=== TASK ===
If a line in the material below has the word "during", copy it.

=== PROVIDED DATA ===
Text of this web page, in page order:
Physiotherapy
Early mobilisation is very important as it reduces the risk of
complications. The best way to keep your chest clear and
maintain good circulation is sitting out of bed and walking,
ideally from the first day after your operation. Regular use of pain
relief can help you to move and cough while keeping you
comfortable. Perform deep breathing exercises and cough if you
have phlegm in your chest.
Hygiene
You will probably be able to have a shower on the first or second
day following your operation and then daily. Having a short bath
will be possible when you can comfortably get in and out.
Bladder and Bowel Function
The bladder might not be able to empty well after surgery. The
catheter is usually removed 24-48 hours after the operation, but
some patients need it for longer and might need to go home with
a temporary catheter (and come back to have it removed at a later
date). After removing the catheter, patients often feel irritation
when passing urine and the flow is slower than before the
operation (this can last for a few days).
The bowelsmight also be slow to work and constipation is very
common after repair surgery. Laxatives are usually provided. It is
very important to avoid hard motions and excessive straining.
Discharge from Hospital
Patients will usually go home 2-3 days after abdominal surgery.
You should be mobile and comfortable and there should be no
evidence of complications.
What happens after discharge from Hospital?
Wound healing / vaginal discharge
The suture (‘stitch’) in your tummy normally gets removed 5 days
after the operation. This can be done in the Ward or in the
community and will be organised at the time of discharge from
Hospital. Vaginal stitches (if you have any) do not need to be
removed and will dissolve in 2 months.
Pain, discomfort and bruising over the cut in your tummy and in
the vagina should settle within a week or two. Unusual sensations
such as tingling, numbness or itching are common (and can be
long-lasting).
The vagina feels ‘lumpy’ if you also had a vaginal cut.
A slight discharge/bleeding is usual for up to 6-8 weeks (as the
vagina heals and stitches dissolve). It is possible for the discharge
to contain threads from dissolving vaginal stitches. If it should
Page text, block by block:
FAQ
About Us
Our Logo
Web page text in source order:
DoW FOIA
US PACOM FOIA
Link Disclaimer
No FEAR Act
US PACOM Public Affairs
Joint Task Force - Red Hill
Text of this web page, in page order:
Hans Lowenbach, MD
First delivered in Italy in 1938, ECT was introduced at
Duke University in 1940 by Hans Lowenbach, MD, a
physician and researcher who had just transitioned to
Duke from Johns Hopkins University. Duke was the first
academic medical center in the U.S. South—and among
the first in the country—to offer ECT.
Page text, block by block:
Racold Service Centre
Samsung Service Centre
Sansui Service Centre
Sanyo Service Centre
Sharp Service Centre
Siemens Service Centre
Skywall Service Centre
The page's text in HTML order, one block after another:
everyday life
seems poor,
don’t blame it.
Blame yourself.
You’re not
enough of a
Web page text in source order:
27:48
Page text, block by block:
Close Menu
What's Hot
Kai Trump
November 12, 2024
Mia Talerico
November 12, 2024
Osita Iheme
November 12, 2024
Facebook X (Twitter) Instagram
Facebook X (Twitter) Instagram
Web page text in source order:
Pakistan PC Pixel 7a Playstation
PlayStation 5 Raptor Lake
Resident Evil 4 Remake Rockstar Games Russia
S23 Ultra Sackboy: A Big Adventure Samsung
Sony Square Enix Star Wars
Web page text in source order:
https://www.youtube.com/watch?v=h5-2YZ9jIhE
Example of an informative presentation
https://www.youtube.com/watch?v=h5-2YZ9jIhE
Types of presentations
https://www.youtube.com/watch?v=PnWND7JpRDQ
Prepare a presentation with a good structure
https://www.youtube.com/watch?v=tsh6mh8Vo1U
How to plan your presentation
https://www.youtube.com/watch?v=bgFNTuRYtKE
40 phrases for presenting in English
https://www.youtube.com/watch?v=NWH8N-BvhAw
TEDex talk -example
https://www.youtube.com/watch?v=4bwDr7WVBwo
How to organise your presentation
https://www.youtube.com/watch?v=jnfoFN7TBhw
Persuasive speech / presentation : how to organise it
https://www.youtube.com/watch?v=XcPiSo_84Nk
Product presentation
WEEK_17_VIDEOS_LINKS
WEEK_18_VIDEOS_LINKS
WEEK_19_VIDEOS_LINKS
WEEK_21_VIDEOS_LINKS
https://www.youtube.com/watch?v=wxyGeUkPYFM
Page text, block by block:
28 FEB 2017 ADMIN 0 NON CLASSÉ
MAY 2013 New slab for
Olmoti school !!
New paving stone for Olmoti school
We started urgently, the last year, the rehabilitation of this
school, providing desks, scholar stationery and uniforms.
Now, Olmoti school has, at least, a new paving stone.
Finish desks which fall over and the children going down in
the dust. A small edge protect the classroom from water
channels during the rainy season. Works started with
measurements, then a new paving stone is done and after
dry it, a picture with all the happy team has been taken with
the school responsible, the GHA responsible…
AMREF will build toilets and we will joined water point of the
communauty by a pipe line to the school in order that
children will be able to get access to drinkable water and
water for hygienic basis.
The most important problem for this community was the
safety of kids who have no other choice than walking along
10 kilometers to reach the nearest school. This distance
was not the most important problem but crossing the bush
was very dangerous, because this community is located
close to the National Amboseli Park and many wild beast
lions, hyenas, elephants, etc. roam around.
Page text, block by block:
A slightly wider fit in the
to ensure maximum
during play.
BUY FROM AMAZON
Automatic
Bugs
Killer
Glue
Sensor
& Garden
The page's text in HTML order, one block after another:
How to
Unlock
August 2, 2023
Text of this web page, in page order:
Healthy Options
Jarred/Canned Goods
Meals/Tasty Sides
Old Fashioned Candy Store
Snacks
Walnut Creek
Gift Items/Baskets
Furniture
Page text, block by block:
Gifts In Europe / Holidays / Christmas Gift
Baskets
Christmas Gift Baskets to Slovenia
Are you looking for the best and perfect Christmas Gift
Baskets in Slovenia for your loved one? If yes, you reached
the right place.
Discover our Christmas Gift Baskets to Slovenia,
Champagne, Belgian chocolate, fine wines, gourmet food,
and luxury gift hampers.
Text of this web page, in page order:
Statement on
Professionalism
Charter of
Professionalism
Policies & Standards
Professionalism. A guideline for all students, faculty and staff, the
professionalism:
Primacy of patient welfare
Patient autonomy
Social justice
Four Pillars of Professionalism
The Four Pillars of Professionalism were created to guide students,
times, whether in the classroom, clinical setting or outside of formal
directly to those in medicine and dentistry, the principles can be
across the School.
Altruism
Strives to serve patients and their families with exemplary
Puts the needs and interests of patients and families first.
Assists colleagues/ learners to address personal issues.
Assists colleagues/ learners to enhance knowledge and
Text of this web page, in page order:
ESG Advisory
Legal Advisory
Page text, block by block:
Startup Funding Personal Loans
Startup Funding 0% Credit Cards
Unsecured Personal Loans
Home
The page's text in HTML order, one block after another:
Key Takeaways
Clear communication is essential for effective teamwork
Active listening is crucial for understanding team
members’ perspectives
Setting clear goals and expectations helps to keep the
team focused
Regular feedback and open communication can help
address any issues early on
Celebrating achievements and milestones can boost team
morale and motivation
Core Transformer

=== RESPONSE BELOW ===
channels during the rainy season. Works started with
during play.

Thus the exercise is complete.